I know there have been some threads about this already, but I feel I need to create my own thread for my own individual scenario.

If you read my last thread; my current plans are similar but more "humble". The only animals I want that are often banned (and I would want them to be legal so I can keep them) are wolfdogs/wolves and caimans. I mainly want to have a plot of land where I can keep dogs, some larger animals like horses and/or camels, possibly alpacas (for the wool), and especially parrots.

I write in the Spain-forum because it seems to be a more active category, and Spain is only one of my options.

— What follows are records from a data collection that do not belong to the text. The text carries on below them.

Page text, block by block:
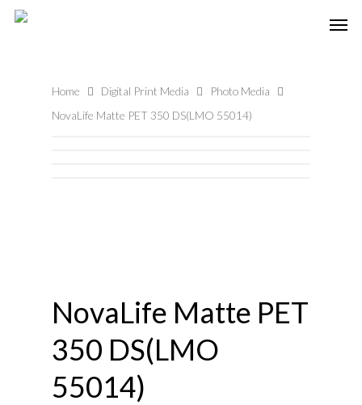
Home Digital Print Media
Photo Media
NovaLife Matte PET 350 DS(LMO 55014)
NovaLife Matte PET
350 DS(LMO
55014)

I want to live off-grid and "simple", and I understand this is hard to do in Spain, from what I've seen regarding rural land over there.
What I've looked at for some time is Croatia, but I can't find ANY suitable land. Not that it's too expensive or anything, I simply only find houses, no empty plots of land.
I recently also started looking at Bulgaria, because of the cheap land that can be found there. While Bulgaria Climate, Average Weather, Temperatures, Rainfall, Sunshine, Humidity, Graphs doesn't look too bad, around zero-a few plus degrees in winter, lots of people insist the winters are long and cold.

In short, what I want...
* Be able to live simply (a cob house or similar, if possible) and off-grid, away from close neighbors
* Have parrots outdoors year-round, so it has to be a decent climate (they can take more than people think with some acclimitization and shelter, but not "real" winters, and I can't stand long cold either)
* A decent patch of cheap, open land (no forest land).
* *Preferably* a country where you can keep wolfdogs and/or caimans.

How best to do this? I'm very open to suggestions...


----------